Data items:
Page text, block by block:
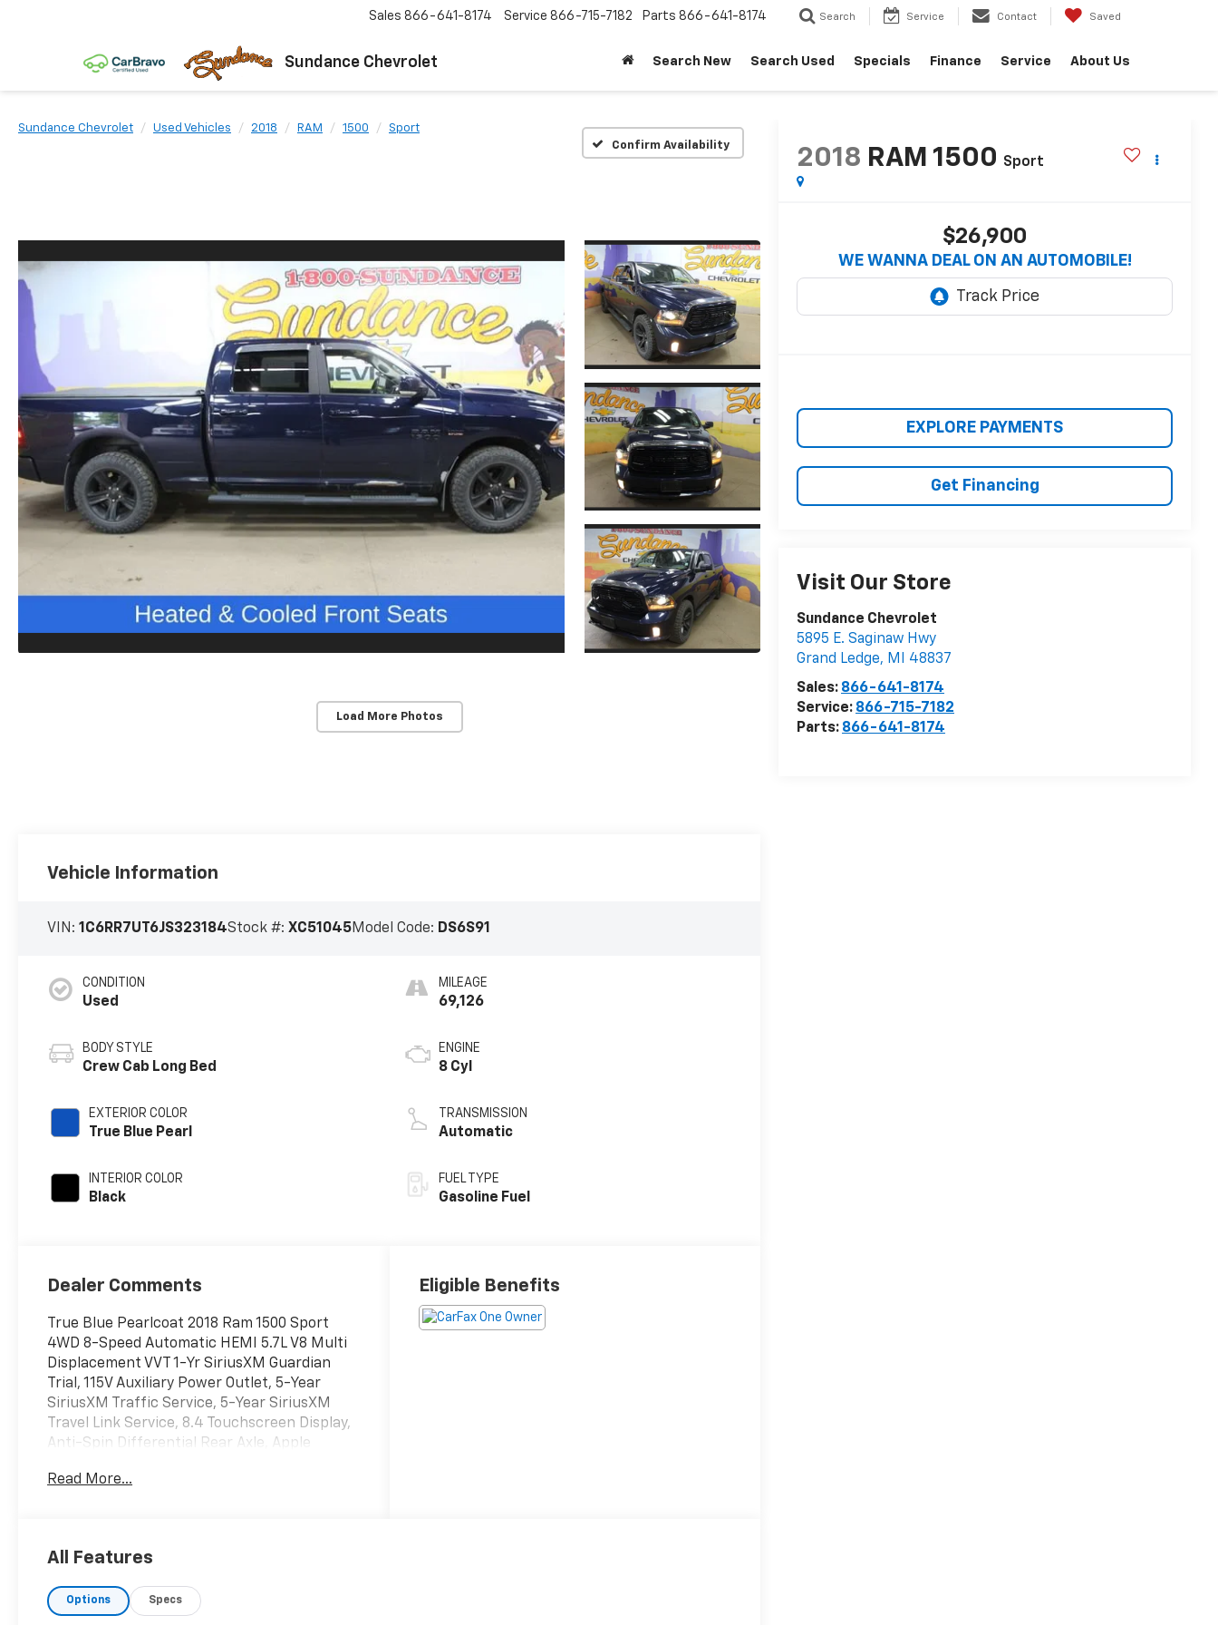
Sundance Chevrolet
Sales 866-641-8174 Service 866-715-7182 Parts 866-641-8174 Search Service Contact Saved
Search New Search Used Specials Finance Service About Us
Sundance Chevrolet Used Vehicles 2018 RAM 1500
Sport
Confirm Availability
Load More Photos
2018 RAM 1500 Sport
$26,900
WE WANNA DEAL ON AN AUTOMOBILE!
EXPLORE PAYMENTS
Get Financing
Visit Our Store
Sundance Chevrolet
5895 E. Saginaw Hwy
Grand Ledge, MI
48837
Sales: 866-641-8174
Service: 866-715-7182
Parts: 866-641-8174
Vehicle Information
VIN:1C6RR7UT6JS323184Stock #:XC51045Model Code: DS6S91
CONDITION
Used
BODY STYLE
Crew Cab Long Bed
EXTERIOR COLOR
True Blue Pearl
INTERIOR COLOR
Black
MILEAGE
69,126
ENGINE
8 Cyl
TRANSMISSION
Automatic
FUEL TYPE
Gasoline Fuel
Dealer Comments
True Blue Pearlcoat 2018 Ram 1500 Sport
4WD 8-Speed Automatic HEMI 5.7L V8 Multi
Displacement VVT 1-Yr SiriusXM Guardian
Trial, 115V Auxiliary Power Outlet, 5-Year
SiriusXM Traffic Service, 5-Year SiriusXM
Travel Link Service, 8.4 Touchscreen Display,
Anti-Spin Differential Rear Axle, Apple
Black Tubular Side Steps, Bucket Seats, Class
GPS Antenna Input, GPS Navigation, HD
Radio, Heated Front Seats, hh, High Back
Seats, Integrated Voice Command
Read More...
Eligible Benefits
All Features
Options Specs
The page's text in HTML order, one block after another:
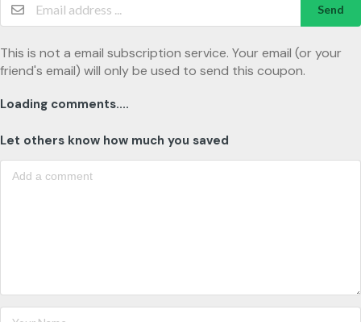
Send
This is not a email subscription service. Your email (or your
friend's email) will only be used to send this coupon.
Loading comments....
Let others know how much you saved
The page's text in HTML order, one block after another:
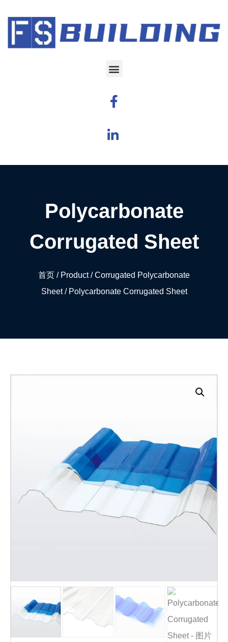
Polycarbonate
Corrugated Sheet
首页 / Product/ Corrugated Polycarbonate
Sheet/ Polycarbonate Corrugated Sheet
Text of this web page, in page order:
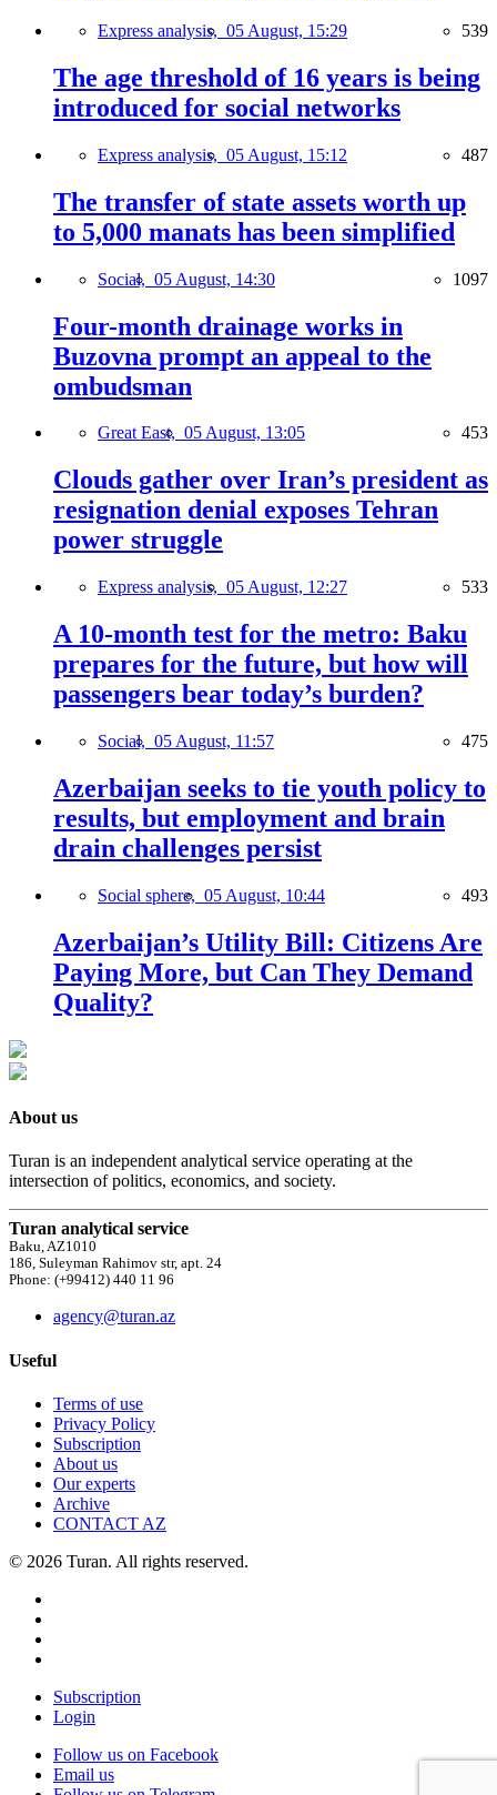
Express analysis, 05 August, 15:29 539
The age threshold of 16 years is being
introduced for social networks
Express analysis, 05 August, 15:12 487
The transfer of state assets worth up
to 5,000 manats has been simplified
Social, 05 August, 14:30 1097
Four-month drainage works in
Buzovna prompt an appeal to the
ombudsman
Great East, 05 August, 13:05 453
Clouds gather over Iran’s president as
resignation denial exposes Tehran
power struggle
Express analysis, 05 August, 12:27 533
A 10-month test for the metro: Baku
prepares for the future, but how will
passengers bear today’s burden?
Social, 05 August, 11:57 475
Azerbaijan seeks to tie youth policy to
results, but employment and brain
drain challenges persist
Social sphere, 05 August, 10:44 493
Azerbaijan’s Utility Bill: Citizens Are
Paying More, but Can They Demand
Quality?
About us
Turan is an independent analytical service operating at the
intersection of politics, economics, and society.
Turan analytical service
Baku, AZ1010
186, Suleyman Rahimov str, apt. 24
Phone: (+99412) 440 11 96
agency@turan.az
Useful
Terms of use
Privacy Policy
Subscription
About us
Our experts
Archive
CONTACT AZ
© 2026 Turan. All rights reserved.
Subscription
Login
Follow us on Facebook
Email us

TASK GOAL >> Every line from the one that contains "Buzovna prompt an appeal to the" down to and including the last line of the records above must be set down exactly, with nothing else.

EXERCISE OUTPUT >>
Buzovna prompt an appeal to the
ombudsman
Great East, 05 August, 13:05 453
Clouds gather over Iran’s president as
resignation denial exposes Tehran
power struggle
Express analysis, 05 August, 12:27 533
A 10-month test for the metro: Baku
prepares for the future, but how will
passengers bear today’s burden?
Social, 05 August, 11:57 475
Azerbaijan seeks to tie youth policy to
results, but employment and brain
drain challenges persist
Social sphere, 05 August, 10:44 493
Azerbaijan’s Utility Bill: Citizens Are
Paying More, but Can They Demand
Quality?
About us
Turan is an independent analytical service operating at the
intersection of politics, economics, and society.
Turan analytical service
Baku, AZ1010
186, Suleyman Rahimov str, apt. 24
Phone: (+99412) 440 11 96
agency@turan.az
Useful
Terms of use
Privacy Policy
Subscription
About us
Our experts
Archive
CONTACT AZ
© 2026 Turan. All rights reserved.
Subscription
Login
Follow us on Facebook
Email us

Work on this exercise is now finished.